As you can see from the graph, it takes the server an average of 18.74ms to handle each transaction against the database, pretty snappy! If I look at the E2E latency things are still pretty fast considering I'm hosting my application servers with another hosting provider, although I did make sure they were very close geogrpahically to keep that latency down. At 24.31ms per request including network latency, it's still incredibly quick.


Availability and Success Rate

Next up is the availability of the database and the success rate of transactions against it. The 100% availability is very pleasing but let me explain about that success rate, it's not what it first seems.
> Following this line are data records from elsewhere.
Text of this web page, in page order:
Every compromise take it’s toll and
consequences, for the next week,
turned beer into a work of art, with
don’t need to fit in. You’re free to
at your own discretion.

availability and success rate graph


The success rate shown here is slightly different to what you might expect as transactions against the database to lookup an item that doesn't exist counts as a failure. When I receive an inbound report I hash the body of the report and use it as a lookup to see if the user already has this report in their table. If they do, the query retrieves the report and I increment the count. If not, the query fails and I insert the new report and initialise the count. This is a really great insight into the kind of data I'm receiving and shows that roughly 80% of the reports that are received are duplicates of reports that are already in the database.


Total ingress and egress

Lastly we can take a look at the total amount of data coming in and out of Azure.

ingress and egress graph


As you would expect, there is a clear correlation between the rate of transactions against the database and the amount of ingress and egress I'm seeing. The one thing I didn't expect was such a similar amount of ingress and egress. The inbound reports mostly create ingress and the queries for the UI like graphs and tables generate egress. I would have expected a little more of a difference between the two, but this is the kind of insight that data like this can give you. You find things you expected to see but more interestingly, you find things you didn't expect to see.


Cost


Azure Table Storage

One of the the most common things that I get asked about when talking about Azure Table Storage is the cost. It was also one of the bigger factors for me when I was building the service. The site had to perform well, it had to have redundancy but it also had to be affordable or the whole thing wouldn't get off the ground. Fortunately, Table Storage is very affordable! Here's the cost for the same week shown in the graphs above.

cost in gbp


All in all, it costs a little under £0.14 (I rounded up for some of the items) to have Azure handle 1,320,000 database transactions, including associated costs, per week. That also includes everything like provisioning of hardware, managing the underlying systems, updates, patches, testing, backup, redundancy, load balancing and everything else I forgot. It's simply awesome and there just isn't a comparison for having created and run my own database. Another great thing I love about writing blogs like this is the things that I learn along the way. Let me show you the above cost chart another way.

usage as percentage


I would have never anticipated that outbound bandwidth would have been my largest cost accounting for 71.4% of my total bill! Right now it's 71.4% of not very much, but going forwards as the costs increase, it's a good place to look to try and optimise if I want or need to bring those prices down. There might be queries where I can return less properties to reduce what is returned or queries that I can optimise to return a smaller payload. The main thing is that being armed with this kind of data allows those decisions to be a lot more informed.


DigitalOcean

Whilst I'm using Azure to cater for my database needs, I'm using DigitalOcean (referral link gets you $25 free credit!) to provide my hosting infrastructure. My hosting costs for the same week shown above were £3.77! At the time of writing that was for the use of 2 load balancers and 3 application servers in my pool to handle every request thrown at the site. What's even better is that none of them even broke a sweat as I'm currently over-provisioning by a considerable margin. All in all, that means I paid less than £4 ($6USD) to host the entire site for 1 week with 1.3 million requests being thrown at it. Not half bad I don't think!


Looking forwards

Over the coming months I'm going to be continually working on the site to add new features and expand existing ones. I've had some great feedback from the community with ideas for the site, many of which will be coming this year. If you have any ideas then please feel free to leave them in the comments below or get in touch with me via email which you can find at the top of the page. I'm hoping to grow report-uri.io into an incredibly powerful site to cater for all of your CSP and HPKP needs and that also means that more tools are in the works too! Stay tuned for more information in the coming weeks.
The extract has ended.